El llamado a terminar con el dominio de los políticos tradicionales y de refundar la democracia, cabalga entonces cómodo sobre la grupa de la división entre puros e impuros. Entre la idea del “pueblo” sufriente como depositario de virtudes inequívocas -el neopopulismo de la era digital no duda en colarla bajo la mención al “ciudadano”- vs las “cúpulas”, las de la “podredumbre opositora”. Entre el consabido “nosotros” vinculado a un líder que promete cumplir los deseos populares, vs “ellos”: todos los demás, los vinculados al statu quo, el necesario “alter” por construir y alimentar, los enemigos internos y externos. Una retórica de contenido emocional, turbadora, dirigida a exacerbar el dolor y mostrar una única oportunidad de reivindicación para la “transformación moral de un país desahuciado” -la que encarna el líder, naturalmente- no se ha hecho esperar. Otra vez.
(Mircea Eliade, en El mito del Eterno Retorno, arquetipos y repetición, nos habla de la voluntad de las sociedades “de rechazar el tiempo concreto, su hostilidad a toda tentativa de “historia” autónoma, es decir, de historia sin regulación arquetípica”. Esa reflexión bien podría orientarnos en terrenos de la acción humana donde prevalece el impulso primitivo, la tiranía de hígado, corazón y estómago, la emocionalidad.)

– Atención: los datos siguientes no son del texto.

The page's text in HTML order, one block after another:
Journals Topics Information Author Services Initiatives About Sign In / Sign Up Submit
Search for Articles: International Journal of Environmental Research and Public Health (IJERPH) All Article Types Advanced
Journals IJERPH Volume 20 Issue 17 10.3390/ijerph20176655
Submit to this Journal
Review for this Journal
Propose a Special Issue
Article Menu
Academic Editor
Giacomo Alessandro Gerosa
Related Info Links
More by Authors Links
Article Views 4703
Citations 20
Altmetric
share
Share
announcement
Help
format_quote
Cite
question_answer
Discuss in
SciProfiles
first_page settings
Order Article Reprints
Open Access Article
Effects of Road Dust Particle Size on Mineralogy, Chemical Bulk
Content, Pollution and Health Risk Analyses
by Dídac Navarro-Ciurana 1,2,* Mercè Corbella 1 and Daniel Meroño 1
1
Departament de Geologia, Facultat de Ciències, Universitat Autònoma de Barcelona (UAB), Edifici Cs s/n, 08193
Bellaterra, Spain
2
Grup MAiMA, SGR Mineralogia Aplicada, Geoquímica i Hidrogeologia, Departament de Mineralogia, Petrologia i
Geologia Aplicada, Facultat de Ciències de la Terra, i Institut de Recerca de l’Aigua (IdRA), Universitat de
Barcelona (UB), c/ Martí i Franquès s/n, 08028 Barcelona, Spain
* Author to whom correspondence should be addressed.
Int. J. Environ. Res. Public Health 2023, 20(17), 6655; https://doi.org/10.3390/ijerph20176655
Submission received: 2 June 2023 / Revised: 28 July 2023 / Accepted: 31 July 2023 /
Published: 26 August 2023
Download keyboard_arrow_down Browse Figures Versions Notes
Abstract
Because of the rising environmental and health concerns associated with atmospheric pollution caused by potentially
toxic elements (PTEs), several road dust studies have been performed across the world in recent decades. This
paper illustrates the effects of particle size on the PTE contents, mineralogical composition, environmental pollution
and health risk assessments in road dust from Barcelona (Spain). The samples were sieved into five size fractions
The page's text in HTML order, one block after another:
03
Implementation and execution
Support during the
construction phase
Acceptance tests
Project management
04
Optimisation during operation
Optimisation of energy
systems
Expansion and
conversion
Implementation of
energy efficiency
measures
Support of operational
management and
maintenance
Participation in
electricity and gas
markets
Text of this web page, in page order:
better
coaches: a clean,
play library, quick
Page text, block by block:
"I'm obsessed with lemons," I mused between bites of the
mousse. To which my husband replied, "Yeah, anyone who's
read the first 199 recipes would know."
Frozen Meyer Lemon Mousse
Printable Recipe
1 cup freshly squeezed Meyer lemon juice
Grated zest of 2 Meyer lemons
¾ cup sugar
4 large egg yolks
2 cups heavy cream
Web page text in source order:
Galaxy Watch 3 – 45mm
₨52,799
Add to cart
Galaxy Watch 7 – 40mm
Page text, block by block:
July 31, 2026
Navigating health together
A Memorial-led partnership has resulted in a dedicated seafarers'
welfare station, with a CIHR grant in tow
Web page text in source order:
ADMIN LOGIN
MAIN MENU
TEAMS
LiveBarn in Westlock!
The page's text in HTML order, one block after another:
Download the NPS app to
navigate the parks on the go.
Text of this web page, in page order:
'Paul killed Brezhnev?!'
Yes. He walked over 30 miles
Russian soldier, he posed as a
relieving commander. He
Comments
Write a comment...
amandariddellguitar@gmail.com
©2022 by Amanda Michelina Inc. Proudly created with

A merced de la ola de notoriedad que las encuestas asignan a estos nuevos-viejos actores, por cierto, tampoco se hacen esperar los bombardeos de mitos asociados a sus marcas políticas. Así, el plan de incorporar el apoyo técnico del CNE, abonar a la confianza en los procedimientos y la institucionalidad que operarán en eventos futuros y vinculantes, trueca en pecado mortal; vuelve por sus fueros el fantasma del fraude electrónico (ectoplasma urdido a punta de especulaciones, nunca evidencias concretas); y los ludistas electorales la emprenden contra las máquinas de votación con la misma ojeriza antimodernidad que los artesanos ingleses del s.XIX dedicaron a los telares industriales.
Ignorando pruebas tan elocuentes como las dos jornadas de totalización en Barinas durante las recientes elecciones regionales, estos nostálgicos de la más pura tradición del “acta mata a voto” proponen retrotraernos a la precariedad del conteo manual, llevados por corazonadas y juicios moralistas, no razones políticas. Bastaría con repasar con mirada serena los resultados de las elecciones celebradas en nuestro país y las proyecciones que ofrecían encuestadoras respetables, para entender que el “dato mata al mito”. Pero eso parece mucho pedir. Más cuando se sabe que el triunfo de ese mañoso relato de apocalípticos pide hurgar en la psique colectiva en busca de pulsión, emoción que ofusca, dolor, rabia y sospecha aliñando el resbaloso voto del enojo.